Points for discussion:

  • Laboratory diagnostics are only part of the story. We need to focus on making sure only appropriate specimens are tested. Dr Donskey mentioned that a shocking 12% of their stool specimens were not tested due to sample leaking or labeling errors. Unfortunately, the stools most likely to be from CDI are also most likely to be liquid! Conversely, testing formed stools doesn’t do anybody any favours.
  • Do we need to focus on asymptomatic toxigenic C. difficile carriers and, if so, how?
  • How far can conventional methods go in tacking environmental contamination with C. difficile and is it time to turn to NTD systems, at least some of the time?
  • How best to sustain our gains?

Is “community-acquired” CDI real?

A recent high profile US study delved into apparent community-associated CDI cases to evaluate healthcare exposures. The study was large, evaluating almost 1000 cases of community-associated CDI from 8 US states. Only 177 (18%) of the 984 cases had no recent healthcare exposure (Figure 1). Furthermore, healthcare exposure was only evaluated for the 12 weeks prior to the positive specimen, so I would wager that a portion of this 18% acquired their infecting C. difficile in a healthcare facility.  CA-CDIFigure 1. Data demonstrating that most MRSA and CDI presenting on admission to hospital are likely to have been acquired in a healthcare facility.  

So, it seems that the majority of these cases are more likely to be community-onset, healthcare-acquired CDI, rather than community-acquired CDI. I feel like we’ve been here before. In the 1990s before the emergence of distinct strains of CA-MRSA, MRSA presenting at hospital admission was commonly termed ‘community-associated’ or, worse, ‘community-acquired’ when really it was MRSA that had been acquired in hospital during a previous stay (Figure 1). The situation has now changed since distinct MRSA clones have emerged that have the capacity to cause infection outside the healthcare environment.

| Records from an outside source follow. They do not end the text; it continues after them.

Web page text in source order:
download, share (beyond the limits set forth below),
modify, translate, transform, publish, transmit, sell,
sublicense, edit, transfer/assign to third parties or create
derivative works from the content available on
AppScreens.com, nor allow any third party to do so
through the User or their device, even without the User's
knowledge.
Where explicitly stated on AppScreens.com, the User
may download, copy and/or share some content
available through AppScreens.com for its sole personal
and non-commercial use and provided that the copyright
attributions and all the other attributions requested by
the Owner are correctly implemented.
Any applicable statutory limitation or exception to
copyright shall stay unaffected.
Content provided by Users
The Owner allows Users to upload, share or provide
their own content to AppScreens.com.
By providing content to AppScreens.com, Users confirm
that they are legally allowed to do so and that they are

Turning our attention to the UK, the mandatory report scheme classifies cases of CDI as ‘Trust-apportioned’ if the specimens is collected from patients who have been in hospital for four or more days (Figure 2). It is tempting to speculate that the cases of CDI that are non Trust-apportioned are CA-CDI. However, the definition for ‘Trust-apportioned’ does not account for previous healthcare contact, and the rate of Trust-apportioned and non-Trust-apportioned cases tracks so closely that, once again, these are likely to be healthcare-acquired CDI presenting on admission.

Slide1Figure 2. Number of cases of CDI in England through the mandatory reporting scheme, 2004-2013.

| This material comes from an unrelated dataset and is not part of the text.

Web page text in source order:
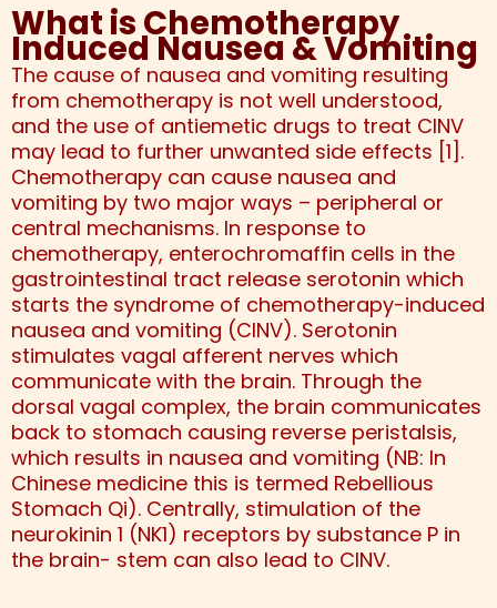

The epidemiology of C. difficile is fundamentally different to MRSA, in that healthy neonates typically have a high rate of C. difficile colonization. Thus, there is a ready reservoir for a low rate of genuinely community-acquired CDI. However, it seems to me that most “CA-CDI” reported thus are likely to be acquired in a healthcare facility and I have not seen any data to convince me that community-acquired CDI is increasing.

Article citation: Chitnis et al. Epidemiology of Community-Associated Clostridium difficile Infection, 2009 Through 2011. JAMA Intern Med 2013;173:1359-67.